I’m a little concerned about Google’s terms of service for G-Drive.
Your Content in our Services
Some of our Services allow you to submit content. You retain ownership of any intellectual property rights that you hold in that content. In short, what belongs to you stays yours.
When you upload or otherwise submit content to our Services, you give Google (and those we work with) a worldwide license to use, host, store, reproduce, modify, create derivative works (such as those resulting from translations, adaptations or other changes we make so that your content works better with our Services), communicate, publish, publicly perform, publicly display and distribute such content. The rights you grant in this license are for the limited purpose of operating, promoting, and improving our Services, and to develop new ones. This license continues even if you stop using our Services (for example, for a business listing you have added to Google Maps). Some Services may offer you ways to access and remove content that has been provided to that Service. Also, in some of our Services, there are terms or settings that narrow the scope of our use of the content submitted in those Services. Make sure you have the necessary rights to grant us this license for any content that you submit to our Services.
carbonite is cheaper
You can also use GoFileDrop http://www.gofiledrop.com/ to receive files straight into Google Drive
That seems like exactly what we were looking for. I have been contemplating adding a file drop to dropbox, but Google Drive is a far more attractive location for such a thing. Time to get rid of Filesanywhere
Om, I am already paying $5 for 25 GB of storage for picasa storage. Wondering how that is different from this service? Will Google continue to support that storage? If not, I will be very disappointed.
Srikanth
As I understand it the $5 you are paying now is for Google Storage, which is the previous version of Google Drive. You are grandfathered in to that price so the service you use now will probably just be renamed Google Drive. Though I wouldn’t be surprised if they try to push picasa users toward Google + in the near future.

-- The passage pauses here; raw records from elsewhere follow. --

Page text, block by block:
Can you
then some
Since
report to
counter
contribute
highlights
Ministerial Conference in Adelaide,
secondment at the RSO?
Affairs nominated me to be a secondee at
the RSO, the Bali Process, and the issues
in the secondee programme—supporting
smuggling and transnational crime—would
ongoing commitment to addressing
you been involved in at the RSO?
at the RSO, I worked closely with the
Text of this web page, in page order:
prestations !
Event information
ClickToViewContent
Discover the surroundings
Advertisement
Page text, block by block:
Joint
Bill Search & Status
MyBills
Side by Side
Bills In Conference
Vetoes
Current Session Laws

Shameless plug – As one of twenty selected companies to partner with Google for their Drive launch, I’m really proud of our team at Pixorial, a video editing, storage, and sharing platform.

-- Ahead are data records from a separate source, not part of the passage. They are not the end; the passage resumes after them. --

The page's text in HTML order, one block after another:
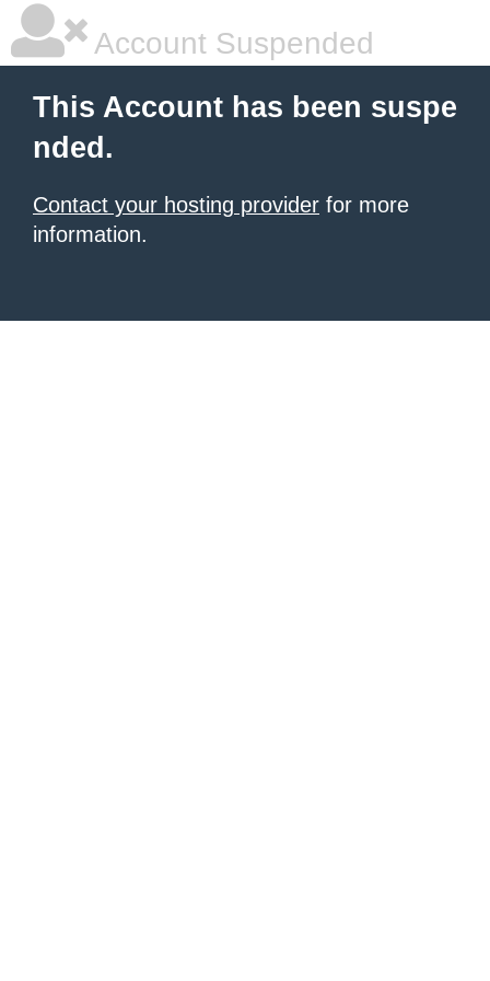
Account Suspended
This Account has been suspe
nded.
Contact your hosting provider for more
information.
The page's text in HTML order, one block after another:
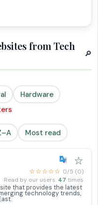
from Tech
🔎
Hardware
Most read
☆
☆☆☆☆☆ 0/5 (0)
Read by our users: 47 times
that provides the latest
technology trends,

I’m not sure if search on the site is broken and if the article is just hard to find, but where is your coverage on Microsoft’s Skydrive? It release before Google Drive, offers more free storage and better pricing at similar storage tiers than Google. There’s a huge user base as well. Can you point me to your coverage on Skydrive and comparison across cloud storage offerings?

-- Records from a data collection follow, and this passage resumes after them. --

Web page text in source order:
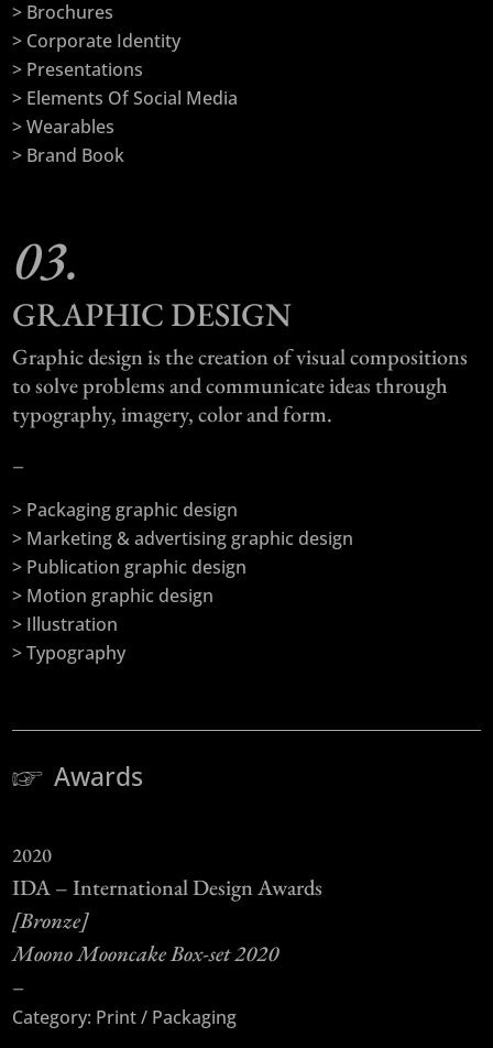
> Brochures
> Corporate Identity
> Presentations
> Elements Of Social Media
> Wearables
> Brand Book
03.
GRAPHIC DESIGN
Graphic design is the creation of visual compositions
to solve problems and communicate ideas through
typography, imagery, color and form.
–
> Packaging graphic design
> Marketing & advertising graphic design
> Publication graphic design
> Motion graphic design
> Illustration
> Typography
Awards
2020
IDA – International Design Awards
[Bronze]
Moono Mooncake Box-set 2020
–
Category: Print / Packaging

Om, great post. I’d love to hear more about your workflow, as it is similar to ours. We use Google Apps internally, and Dropbox for file storage and multi device access. I agree with your point that collaboration is disjointed when working in this setup. In fact, I started using InSync to download and sync my Google Docs to my local drive. I’ve added InSync folder to my Dropbox, so now I have all the back up in the world. However, it is far from an optimal experience.
what about the Google users who only use Linux based operating systems…will they have any choice from google?????